### WHAT IS BEING ASKED
Write out every record below exactly as it stands, leaving the pictures out.

####

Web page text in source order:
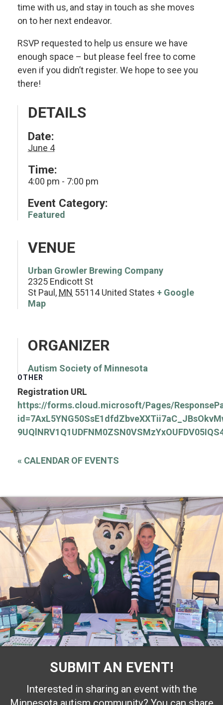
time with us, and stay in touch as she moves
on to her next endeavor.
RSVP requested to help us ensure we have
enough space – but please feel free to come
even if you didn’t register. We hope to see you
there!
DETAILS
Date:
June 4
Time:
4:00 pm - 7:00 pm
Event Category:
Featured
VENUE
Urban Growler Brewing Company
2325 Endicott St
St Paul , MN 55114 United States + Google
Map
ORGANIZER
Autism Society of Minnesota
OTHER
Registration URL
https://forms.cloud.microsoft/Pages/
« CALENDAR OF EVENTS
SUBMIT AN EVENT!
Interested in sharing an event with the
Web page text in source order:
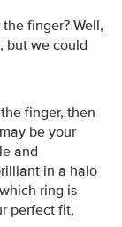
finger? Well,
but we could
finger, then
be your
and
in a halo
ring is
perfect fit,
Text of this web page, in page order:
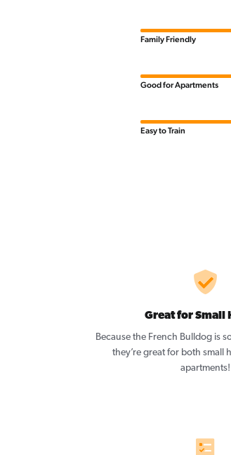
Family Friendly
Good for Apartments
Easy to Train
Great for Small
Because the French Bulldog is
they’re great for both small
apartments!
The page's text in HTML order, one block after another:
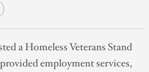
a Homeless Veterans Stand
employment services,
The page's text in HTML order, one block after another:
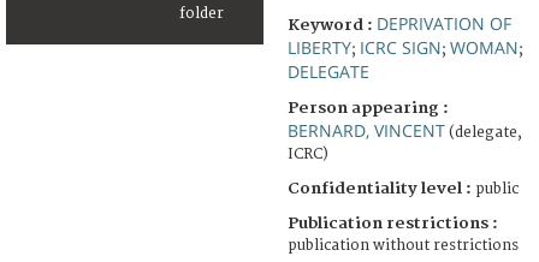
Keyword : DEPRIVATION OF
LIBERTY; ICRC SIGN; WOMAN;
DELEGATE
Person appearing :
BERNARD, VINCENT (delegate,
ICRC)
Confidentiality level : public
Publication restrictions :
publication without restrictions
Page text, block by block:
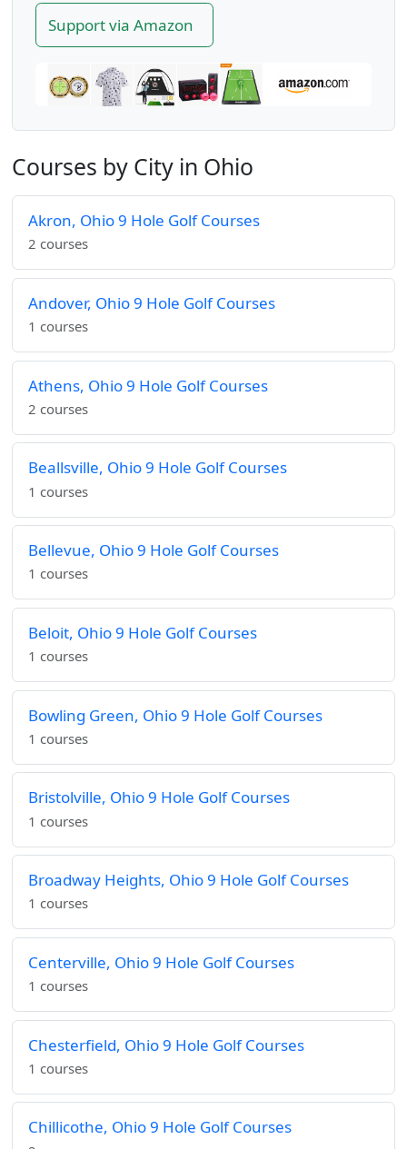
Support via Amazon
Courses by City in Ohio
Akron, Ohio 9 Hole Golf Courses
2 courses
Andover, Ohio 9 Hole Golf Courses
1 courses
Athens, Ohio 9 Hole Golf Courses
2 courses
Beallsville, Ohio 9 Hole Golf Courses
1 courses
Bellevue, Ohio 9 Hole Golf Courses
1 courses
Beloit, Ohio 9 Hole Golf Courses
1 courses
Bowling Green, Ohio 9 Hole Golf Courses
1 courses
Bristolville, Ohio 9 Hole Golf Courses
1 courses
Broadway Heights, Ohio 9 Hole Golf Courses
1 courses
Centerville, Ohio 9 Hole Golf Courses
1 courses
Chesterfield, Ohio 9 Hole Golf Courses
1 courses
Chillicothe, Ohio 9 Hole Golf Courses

####

### SOLUTION
Web page text in source order:
time with us, and stay in touch as she moves
on to her next endeavor.
RSVP requested to help us ensure we have
enough space – but please feel free to come
even if you didn’t register. We hope to see you
there!
DETAILS
Date:
June 4
Time:
4:00 pm - 7:00 pm
Event Category:
Featured
VENUE
Urban Growler Brewing Company
2325 Endicott St
St Paul , MN 55114 United States + Google
Map
ORGANIZER
Autism Society of Minnesota
OTHER
Registration URL
https://forms.cloud.microsoft/Pages/
« CALENDAR OF EVENTS
SUBMIT AN EVENT!
Interested in sharing an event with the
Web page text in source order:
finger? Well,
but we could
finger, then
be your
and
in a halo
ring is
perfect fit,
Text of this web page, in page order:
Family Friendly
Good for Apartments
Easy to Train
Great for Small
Because the French Bulldog is
they’re great for both small
apartments!
The page's text in HTML order, one block after another:
a Homeless Veterans Stand
employment services,
The page's text in HTML order, one block after another:
Keyword : DEPRIVATION OF
LIBERTY; ICRC SIGN; WOMAN;
DELEGATE
Person appearing :
BERNARD, VINCENT (delegate,
ICRC)
Confidentiality level : public
Publication restrictions :
publication without restrictions
Page text, block by block:
Support via Amazon
Courses by City in Ohio
Akron, Ohio 9 Hole Golf Courses
2 courses
Andover, Ohio 9 Hole Golf Courses
1 courses
Athens, Ohio 9 Hole Golf Courses
2 courses
Beallsville, Ohio 9 Hole Golf Courses
1 courses
Bellevue, Ohio 9 Hole Golf Courses
1 courses
Beloit, Ohio 9 Hole Golf Courses
1 courses
Bowling Green, Ohio 9 Hole Golf Courses
1 courses
Bristolville, Ohio 9 Hole Golf Courses
1 courses
Broadway Heights, Ohio 9 Hole Golf Courses
1 courses
Centerville, Ohio 9 Hole Golf Courses
1 courses
Chesterfield, Ohio 9 Hole Golf Courses
1 courses
Chillicothe, Ohio 9 Hole Golf Courses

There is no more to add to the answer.